Time Since Last Post: 1 hour
Time This Week: 4 hours
I continue to suffer the imaginative ructions caused by my revelations on orbital mechanics and relict technologies. Lovely. This stuff is fun! And I am looking forward to starting a fresh draft in June or so - I still have to figure out some timelines and plot arcs before that, though.
On another subject, I have already posted this on Facebook but wanted to add some more commentary on an interesting process post from Antony Johnston. I quite like his process, if only because he seems to need as much review and rewriting of tasks and notes as I do. The thing is that he actually does it.
I recognised a long time ago that I need to rewrite todo lists (not, in fact, that I necessarily do so) but I had never really thought about how that applies to my writing. Having a notepad with me is also something that I have practiced pretty consistently for some years, but I have been keeping separate notepads for actions and ideas. The actions pad is a small disposable thing, the ideas notebooks have always been more impressive and durable items.
I have recently not been carrying an ideas pad, because I didn't use it. Why? Because I was constraining what I should write in it. A typical first page would be some note on how a particular kind of idea should go into it, or how only good handwriting or a fine pen should be used (a fine indicator of a historically poor hand right there). The primary lesson of NaNoWriMo is to not edit before writing. And I never reread things either: if I should have learned anything from Getting Things Done it's that review is the point. Without review things effectively haven't happened.

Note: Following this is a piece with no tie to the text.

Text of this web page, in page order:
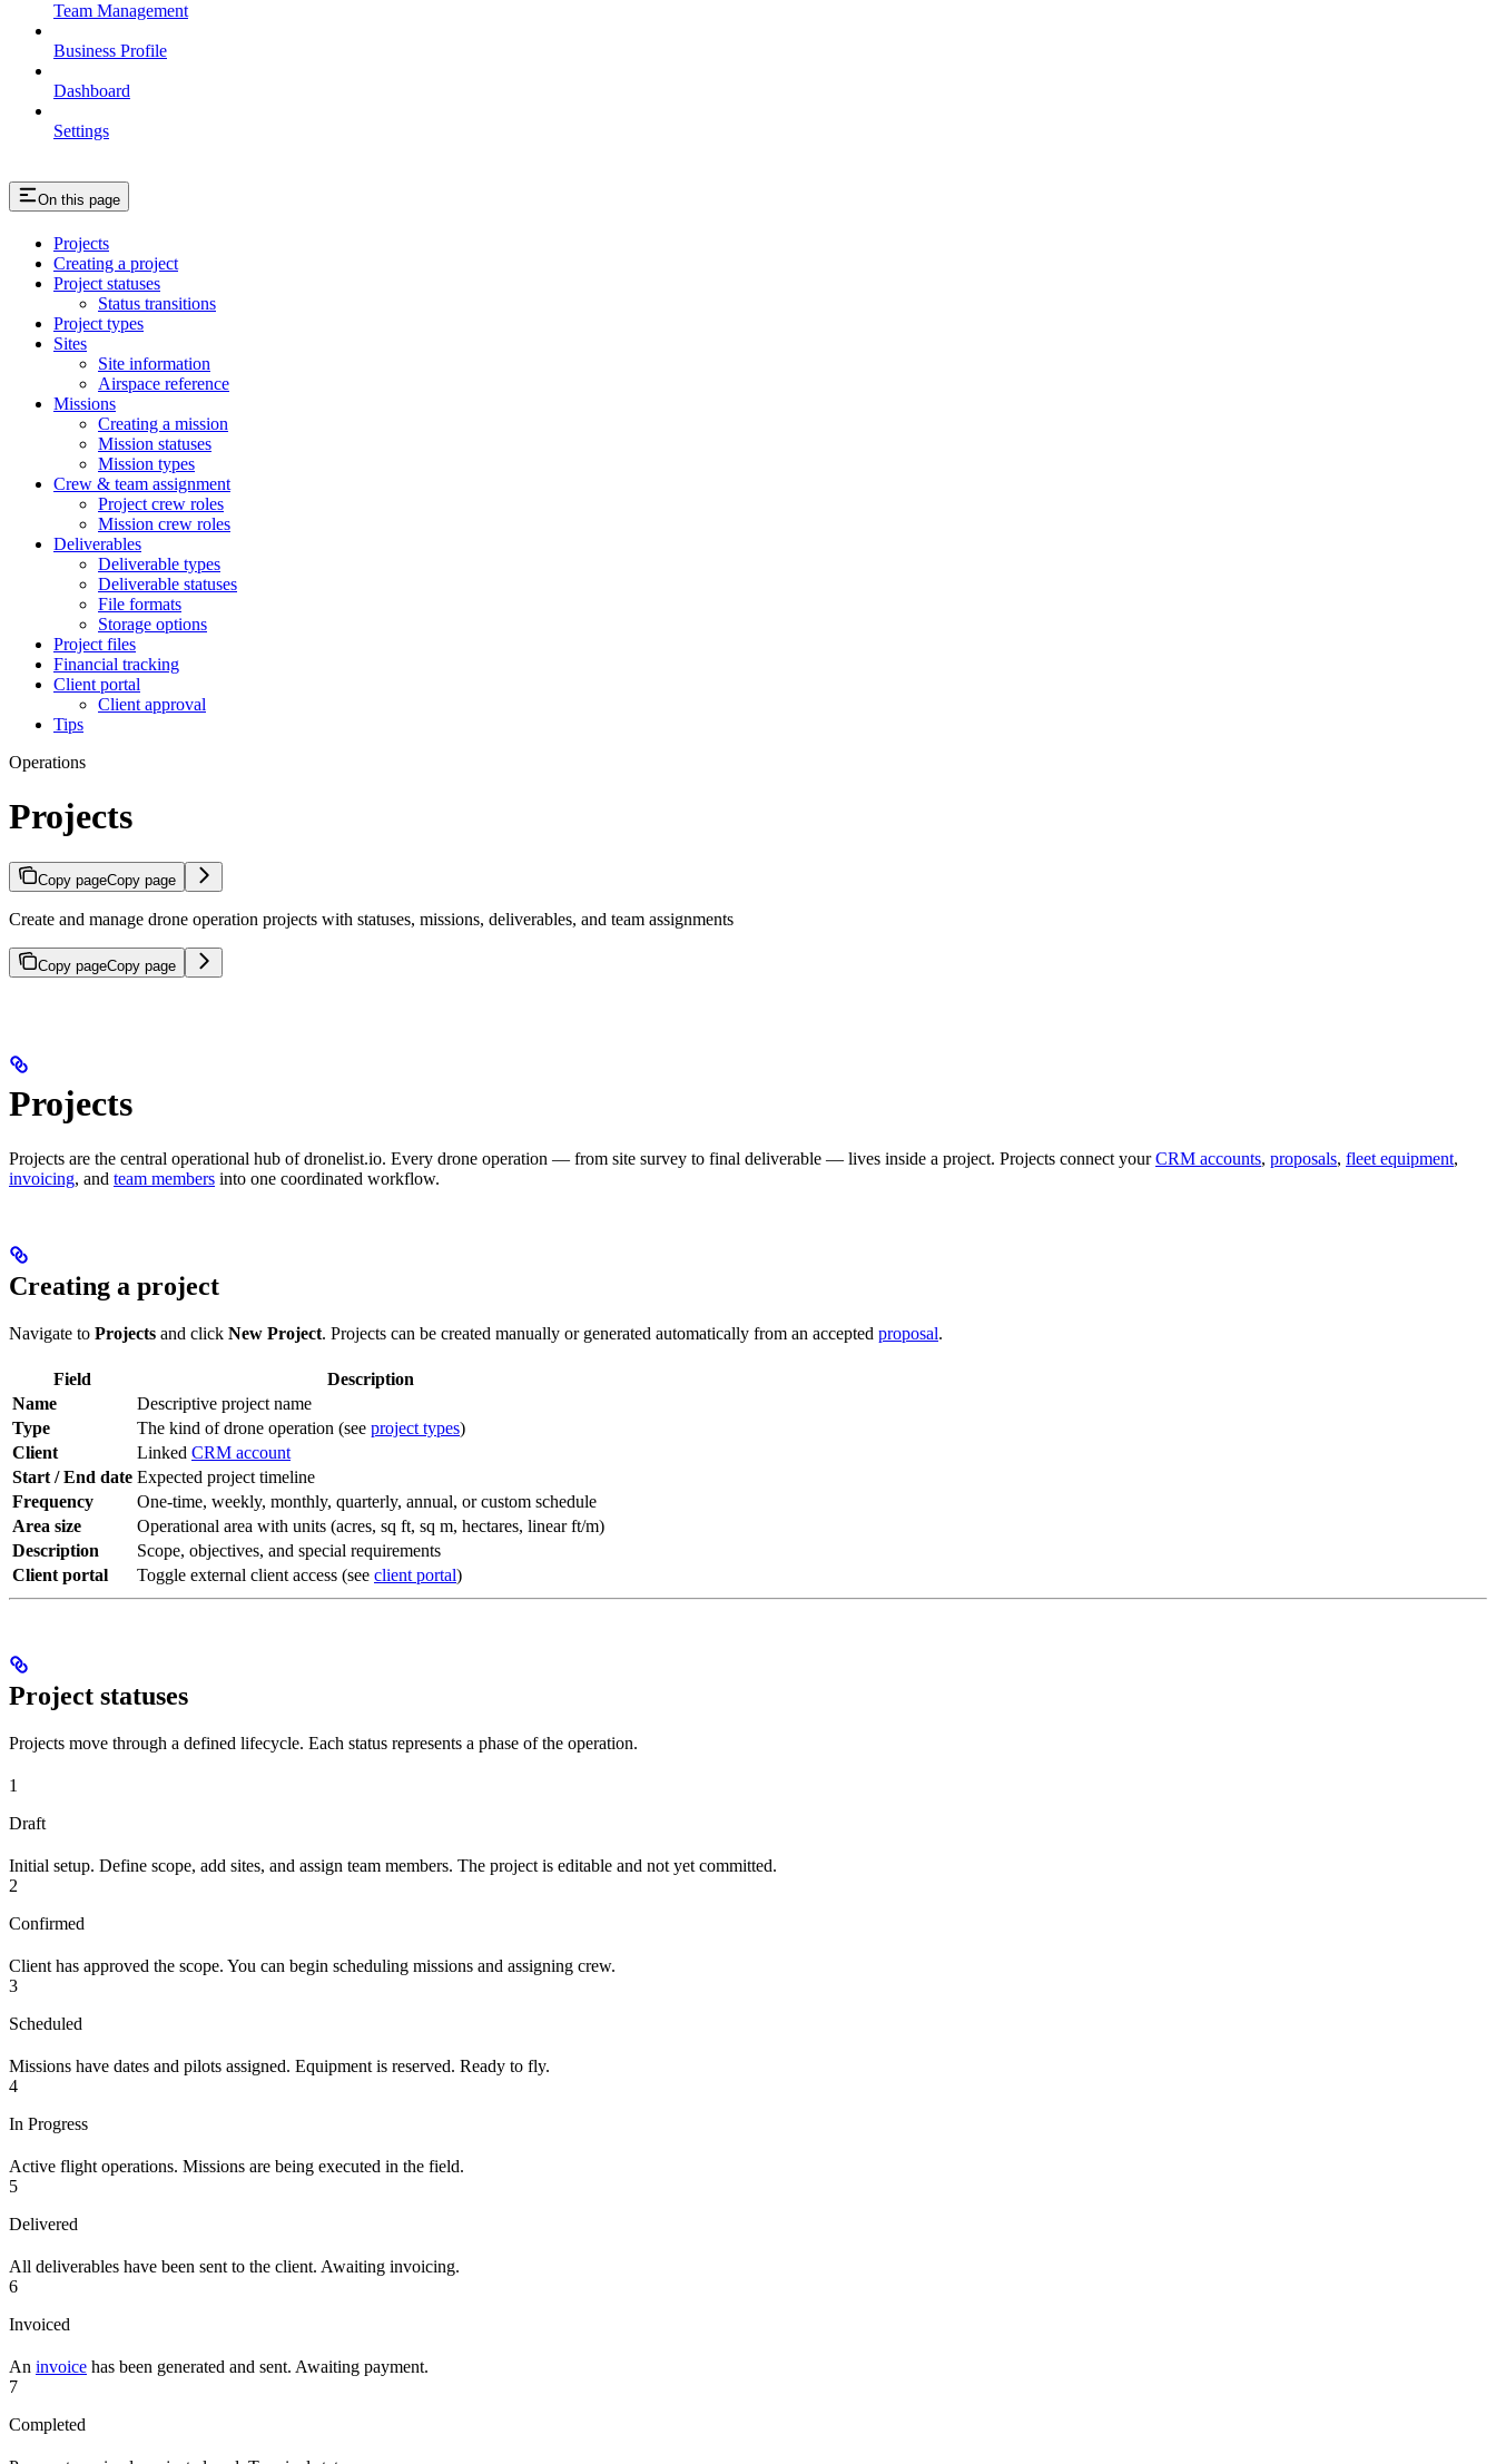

So, time to get back to having an ideas book to carry around and to actually write in it, but also time to implement a process for what happens to ideas once they're in the book.
As I say, this stuff is fun. Time to get back to having some of it.
Update - and Getting Things Written is really interesting too: ideas for making GTD work for writers (or at least for the writer Antony Johnston). Very striking, since he hits so many of the points that I have struggled with in making GTD work for me.